I would be willing to hazard a guess that we could easily get another 30% out of the frame rate with relatively minor tweaks. If the game were written from the ground up to work with web technologies, it would likely be twice as fast on any reasonable metric (frame rate, startup time, etc.). That's an extremely rough estimate, but I'd be willing to bet on it.

So back to our original question. What's the point? What this code currently proves is that it's feasible to build a "real" game on WebGL, including complex game logic, collision detection, and so forth. It also did an excellent job exposing weak spots in the current specs and implementations, information we can and will use to go improve them.

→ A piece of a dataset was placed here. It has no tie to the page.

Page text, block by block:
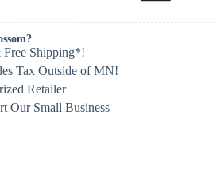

Now if I were starting with a plain C code base, I would most likely prefer to port it using a technology like NaCl -- that's what it's for. But while it's not feasible to actually ship games on WebGL yet (it will be a while before it's widely deployed enough for that), one can envision a world where game developers can deploy their games as easily as we currently deploy web pages, and users can play them just as easily. And that's a pretty damned compelling world to imagine.